Neurons require manual curation Planned: background summarizer suggests Neurons from chat history for user review.
Dynamic room member addition requires key re-wrap Currently handled by room creator. Full key re-distribution protocol in development.
No MUIR benchmark evaluation Planned: evaluate GroupGPT's intervention pipeline on MUIR for direct comparison with Shen et al. [7].

13 · Conclusion

GroupGPT is a production-grade AI group chat platform that advances the state of the art across five dimensions simultaneously: structured persistent knowledge memory (Neurons), cryptographic end-to-end encryption with AI participation, hybrid edge-cloud inference for privacy and offline support, a rich multimodal ! command ecosystem spanning voice, code, research, and image generation, and a dual-database architecture that enforces strict isolation between public and private contexts. Having served paying users since April 4, 2025, the platform demonstrates that these five capabilities can coexist in a single maintainable production system — not merely as research prototypes — and remains freely accessible at groupgpt.tech.

References

  1. OpenAI. GPT-4 Technical Report. arXiv:2303.08774, 2023.
  2. Bai, Y., et al. Constitutional AI: Harmlessness from AI Feedback. arXiv:2212.08073, 2022.
  3. Comanici, G., et al. Gemini 2.5: Pushing the frontier with advanced reasoning, multimodality, long context, and next generation agentic capabilities. arXiv:2507.06261, 2025.
  4. Mao, M., et al. Multi-user chat assistant (MUCA): a framework using LLMs to facilitate group conversations. arXiv:2401.04883, 2024.
  5. Jacniacki, M. and Carmona Serrat, M. Humanlike Multi-user Agent (HUMA). arXiv:2511.17315, 2025.
  6. Lee, C. P., Choi, J., and Mutlu, B. MAP: Multi-user Personalization with Collaborative LLM-powered Agents. CHI Extended Abstracts, 2025.
  7. Shen, Z., et al. GroupGPT: A Token-efficient and Privacy-preserving Agentic Framework for Multi-User Chat Assistant. arXiv:2603.01059, 2026.
  8. Packer, C., et al.
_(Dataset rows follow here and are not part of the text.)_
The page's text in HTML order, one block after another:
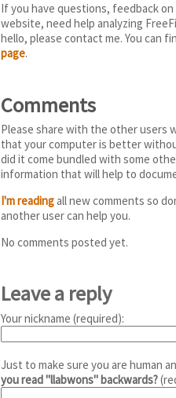
If you have questions, feedback
website, need help analyzing
hello, please contact me. You can
page.
Comments
Please share with the other users
that your computer is better
did it come bundled with some
information that will help to
I'm readingall new comments so
another user can help you.
No comments posted yet.
Leave a reply
Your nickname (required):
Just to make sure you are human
you read "llabwons" backwards?

MemGPT: Towards LLMs as Operating Systems. arXiv:2310.08560, 2023.
  9. Lewis, P., et al. Retrieval-Augmented Generation for Knowledge-Intensive NLP Tasks. NeurIPS, 2020.
  10. Marlinspike, M. and Perrin, T. The Signal Protocol: Double Ratchet Algorithm. Signal Foundation, 2016 (Revision 4, November 2025).
  11. MLC AI. WebLLM: High-Performance In-Browser LLM Inference. GitHub: mlc-ai/web-llm, 2024.
  12. Liu, Y., et al. G-Eval: NLG Evaluation using GPT-4 with Better Human Alignment. EMNLP, 2023.
  13. Madison III, W. Neuron Surgery: Sculpting Smarter SLMs Through Task-Based Experience, Human-Guided Introspection, and Acceptability Mapping. Cortex Research Group Blog, March 27, 2025. cortexresearch.group/blog.